Trump administration trying to rehire USDA bird flu officials it fired

Madeline Halpert
BBC News
Getty Images A man holds a chicken while wearing a maskGetty Images
The latest outbreak of bird flu has wreaked havoc on poultry and cattle farms

US President Donald Trump's administration is attempting to rehire officials with the US Department of Agriculture (USDA) who worked on the government response to bird flu before being fired over the weekend, US media report.

The layoffs were a part of a cost-cutting mission across the US government by Trump and his Department of Government Efficiency (Doge) leader Elon Musk.

The terminations came as the latest outbreak of the bird flu has wreaked havoc on poultry and cattle farms, causing egg prices to skyrocket and raising concerns among public health experts.

A USDA spokesperson told the BBC that although "several" officials working on bird flu were "notified of their terminations" over the weekend, "we are working to swiftly rectify the situation and rescind those letters".

"USDA's Food Safety and Inspection Service frontline positions are considered public safety positions, and we are continuing to hire the workforce necessary to ensure the safety and adequate supply of food to fulfil our statutory mission," the spokesperson added.

Bird flu has circulated among American poultry flocks for years, but the virus found a new foothold in the US last year when it began to infect dairy cows.
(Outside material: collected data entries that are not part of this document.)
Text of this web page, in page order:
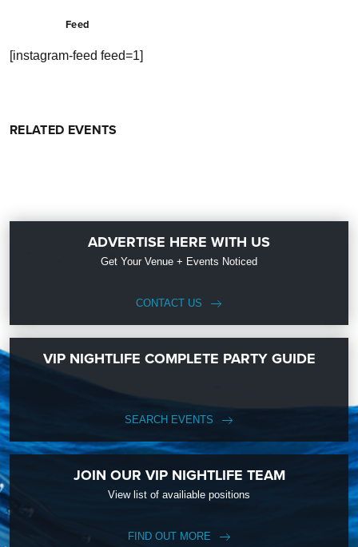
Feed
[instagram-feed feed=1]
RELATED EVENTS
ADVERTISE HERE WITH US
Get Your Venue + Events Noticed
CONTACT US
VIP NIGHTLIFE COMPLETE PARTY GUIDE
SEARCH EVENTS
JOIN OUR VIP NIGHTLIFE TEAM
View list of availiable positions
FIND OUT MORE
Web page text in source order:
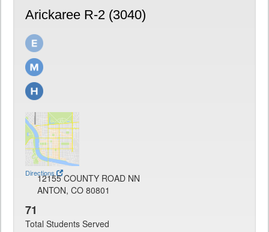
Arickaree R-2 (3040)
Directions
12155 COUNTY ROAD NN
ANTON, CO 80801
71
Total Students Served
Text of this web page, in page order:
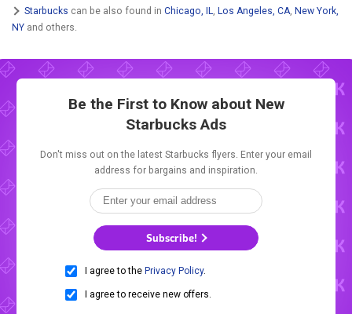
Starbucks can be also found in Chicago, IL, Los Angeles, CA, New York,
NY and others.
Be the First to Know about New
Starbucks Ads
Don't miss out on the latest Starbucks flyers. Enter your email
address for bargains and inspiration.
Subscribe!
I agree to the Privacy Policy.
I agree to receive new offers.
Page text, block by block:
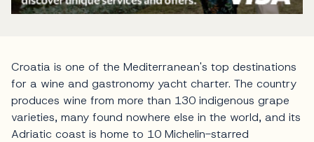
Croatia is one of the Mediterranean's top destinations
for a wine and gastronomy yacht charter. The country
produces wine from more than 130 indigenous grape
varieties, many found nowhere else in the world, and its
Adriatic coast is home to 10 Michelin-starred
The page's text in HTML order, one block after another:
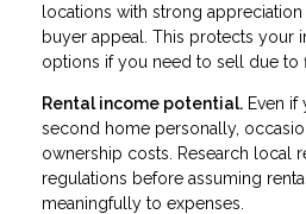
locations with strong
buyer appeal. This protects your
options if you need to sell due to
Rental income potential. Even
second home personally,
ownership costs. Research local
regulations before assuming
meaningfully to expenses.
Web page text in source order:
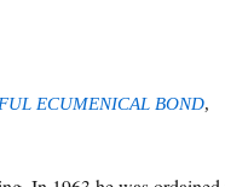
ECUMENICAL BOND,
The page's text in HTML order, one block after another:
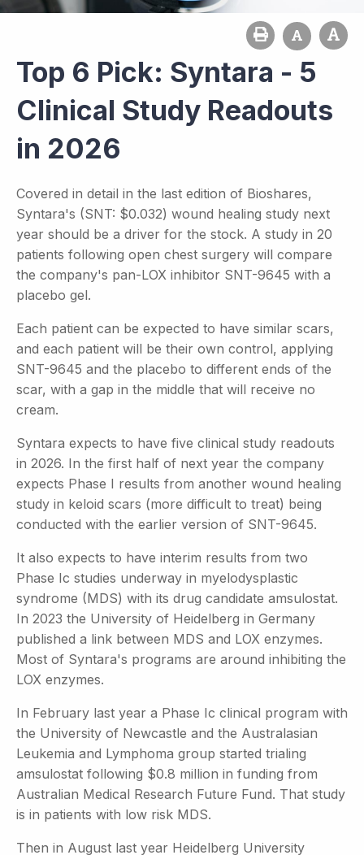
Top 6 Pick: Syntara - 5
Clinical Study Readouts
in 2026
Covered in detail in the last edition of Bioshares,
Syntara's (SNT: $0.032) wound healing study next
year should be a driver for the stock. A study in 20
patients following open chest surgery will compare
the company's pan-LOX inhibitor SNT-9645 with a
placebo gel.
Each patient can be expected to have similar scars,
and each patient will be their own control, applying
SNT-9645 and the placebo to different ends of the
scar, with a gap in the middle that will receive no
cream.
Syntara expects to have five clinical study readouts
in 2026. In the first half of next year the company
expects Phase I results from another wound healing
study in keloid scars (more difficult to treat) being
conducted with the earlier version of SNT-9645.
It also expects to have interim results from two
Phase Ic studies underway in myelodysplastic
syndrome (MDS) with its drug candidate amsulostat.
In 2023 the University of Heidelberg in Germany
published a link between MDS and LOX enzymes.
Most of Syntara's programs are around inhibiting the
LOX enzymes.
In February last year a Phase Ic clinical program with
the University of Newcastle and the Australasian
Leukemia and Lymphoma group started trialing
amsulostat following $0.8 million in funding from
Australian Medical Research Future Fund. That study
is in patients with low risk MDS.
Then in August last year Heidelberg University
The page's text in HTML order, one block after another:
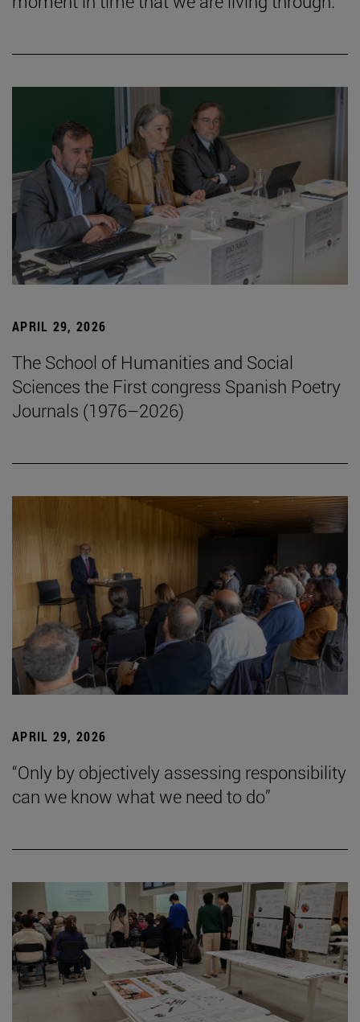
APRIL 29, 2026
The School of Humanities and Social
Sciences the First congress Spanish Poetry
Journals (1976–2026)
APRIL 29, 2026
“Only by objectively assessing responsibility
can we know what we need to do”
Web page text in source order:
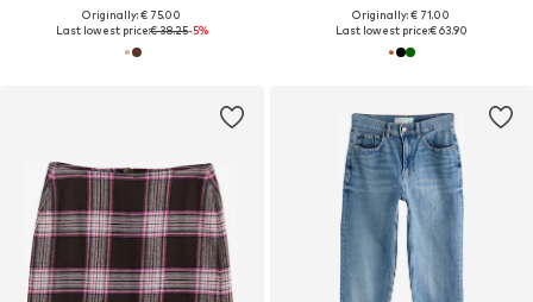
Originally: € 75.00
Last lowest price:€ 38.25-5%
Originally: € 71.00
Last lowest price:€ 63.90
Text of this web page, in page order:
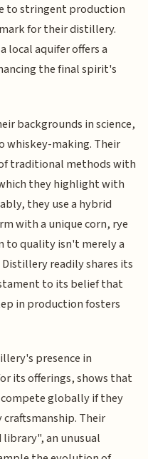
to stringent production
for their distillery.
local aquifer offers a
the final spirit's
backgrounds in science,
whiskey-making. Their
traditional methods with
they highlight with
they use a hybrid
with a unique corn, rye
to quality isn't merely a
readily shares its
to its belief that
in production fosters
presence in
its offerings, shows that
globally if they
Their
an unusual
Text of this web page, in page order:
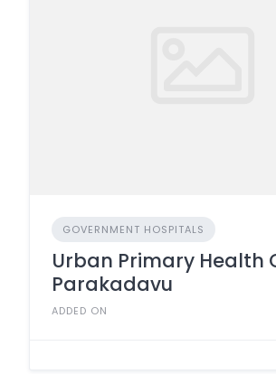
GOVERNMENT HOSPITALS
Urban Primary Health
Parakadavu
ADDED ON

Since then, dozens of humans in close contact with the animals have been infected as well, including a Louisiana patient who was the first to die from the virus in the US last month.

At the same time, the outbreak has worsened on poultry farms, forcing farmers to cull their chickens, leading to egg shortages and high prices.

Earlier this week, the US reached an agreement to buy 15,000 tonnes of liquid egg from Turkey to help plug the shortage, a Turkish trade official told the BBC.

Ibrahim Afyon, the president of the Egg Producers Central Union in Turkey, said the egg products would be sent to the US in two batches by the end of June.

Trump launched his mass cost-cutting programme in an effort to weed out what he sees as taxpayers' money being wasted. Polling suggests cutting government spending has widespread support.

But the USDA firings are not the first time the administration has attempted to rehire federal employees within days of laying them off.

After firing officials with the National Nuclear Security Administration last week, US media reported that the government was trying to reinstate some of those employees, but was struggling to get in contact with them.

The layoffs were in addition to an estimated 75,000 workers who have accepted buyout offers from the White House to leave voluntarily.

Several Democratic states have filed lawsuits attempting to block some of these mass government layoffs as well as the newly formed Doge's access to sensitive data.

But in a victory for Trump and Musk, US District Judge Tanya Chutkan rejected one of these requests on Tuesday, arguing Democratic states had failed to link Trump's layoffs to "imminent harm" in their states.

Trump and Musk appeared on Fox News on Tuesday night to defend the mass cuts they are making across the government, with Musk claiming Doge is just trying to "restore the will of the people through the president".

"What we're finding is that there's an unelected bureaucracy," he said.